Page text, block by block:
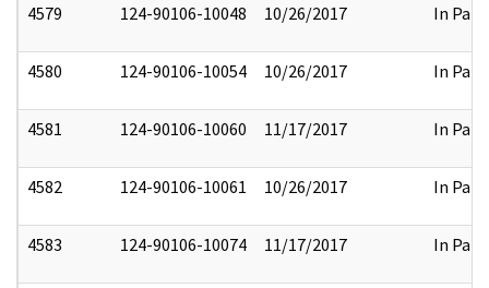
4579 124-90106-10048 10/26/2017 In Part
4580 124-90106-10054 10/26/2017 In Part
4581 124-90106-10060 11/17/2017 In Part
4582 124-90106-10061 10/26/2017 In Part
4583 124-90106-10074 11/17/2017 In Part
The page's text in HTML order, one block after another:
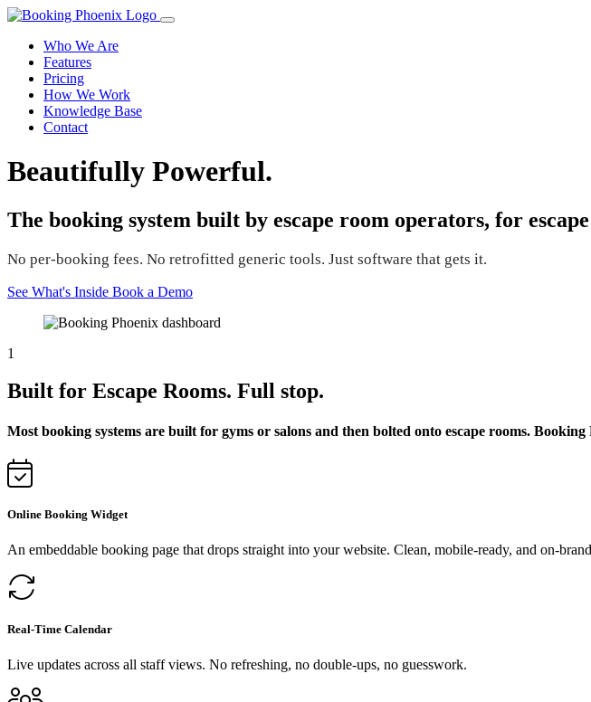
Who We Are
Features
Pricing
How We Work
Knowledge Base
Contact
Beautifully Powerful.
The booking system built by escape room operators, for
No per-booking fees. No retrofitted generic tools. Just software that gets it.
See What's Inside Book a Demo
1
Built for Escape Rooms. Full stop.
Most booking systems are built for gyms or salons and then bolted onto escape rooms.
Online Booking Widget
An embeddable booking page that drops straight into your website. Clean, mobile-ready, and on-
Real-Time Calendar
Live updates across all staff views. No refreshing, no double-ups, no guesswork.
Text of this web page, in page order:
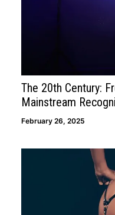
The 20th Century:
Mainstream
February 26, 2025
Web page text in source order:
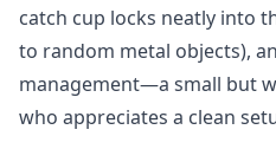
catch cup locks neatly into
to random metal objects),
management—a small but
who appreciates a clean
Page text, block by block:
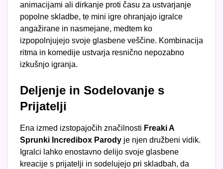
animacijami ali dirkanje proti času za ustvarjanje
popolne skladbe, te mini igre ohranjajo igralce
angažirane in nasmejane, medtem ko
izpopolnjujejo svoje glasbene veščine. Kombinacija
ritma in komedije ustvarja resnično nepozabno
izkušnjo igranja.
Deljenje in Sodelovanje s
Prijatelji
Ena izmed izstopajočih značilnosti Freaki A
Sprunki Incredibox Parody je njen družbeni vidik.
Igralci lahko enostavno delijo svoje glasbene
kreacije s prijatelji in sodelujejo pri skladbah, da
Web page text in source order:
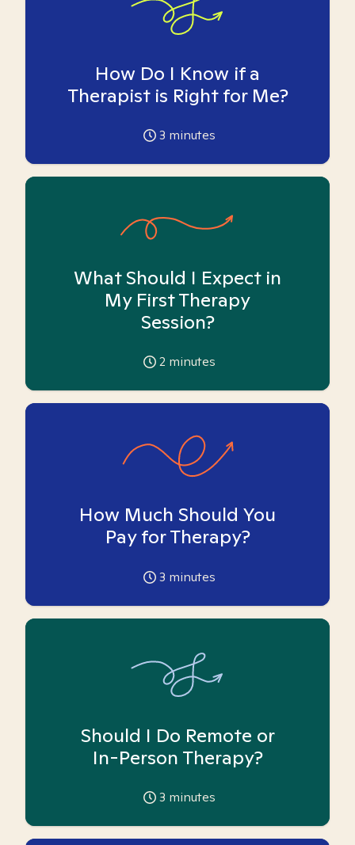
How Do I Know if a
Therapist is Right for Me?
3 minutes
What Should I Expect in
My First Therapy
Session?
2 minutes
How Much Should You
Pay for Therapy?
3 minutes
Should I Do Remote or
In-Person Therapy?
3 minutes
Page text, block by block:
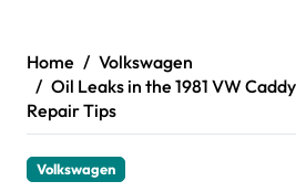
Home
Volkswagen
Oil Leaks in the 1981 VW
Repair Tips
Volkswagen
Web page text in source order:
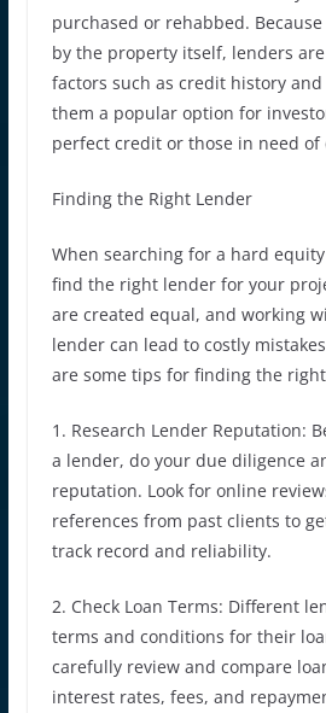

Task requirements:
Copy out only the lines from the one containing "The page's text" to the end of the entries, unchanged. Drop the pictures.

Result:
The page's text in HTML order, one block after another:
Who We Are
Features
Pricing
How We Work
Knowledge Base
Contact
Beautifully Powerful.
The booking system built by escape room operators, for
No per-booking fees. No retrofitted generic tools. Just software that gets it.
See What's Inside Book a Demo
1
Built for Escape Rooms. Full stop.
Most booking systems are built for gyms or salons and then bolted onto escape rooms.
Online Booking Widget
An embeddable booking page that drops straight into your website. Clean, mobile-ready, and on-
Real-Time Calendar
Live updates across all staff views. No refreshing, no double-ups, no guesswork.
Text of this web page, in page order:
The 20th Century:
Mainstream
February 26, 2025
Web page text in source order:
catch cup locks neatly into
to random metal objects),
management—a small but
who appreciates a clean
Page text, block by block:
animacijami ali dirkanje proti času za ustvarjanje
popolne skladbe, te mini igre ohranjajo igralce
angažirane in nasmejane, medtem ko
izpopolnjujejo svoje glasbene veščine. Kombinacija
ritma in komedije ustvarja resnično nepozabno
izkušnjo igranja.
Deljenje in Sodelovanje s
Prijatelji
Ena izmed izstopajočih značilnosti Freaki A
Sprunki Incredibox Parody je njen družbeni vidik.
Igralci lahko enostavno delijo svoje glasbene
kreacije s prijatelji in sodelujejo pri skladbah, da
Web page text in source order:
How Do I Know if a
Therapist is Right for Me?
3 minutes
What Should I Expect in
My First Therapy
Session?
2 minutes
How Much Should You
Pay for Therapy?
3 minutes
Should I Do Remote or
In-Person Therapy?
3 minutes
Page text, block by block:
Home
Volkswagen
Oil Leaks in the 1981 VW
Repair Tips
Volkswagen
Web page text in source order:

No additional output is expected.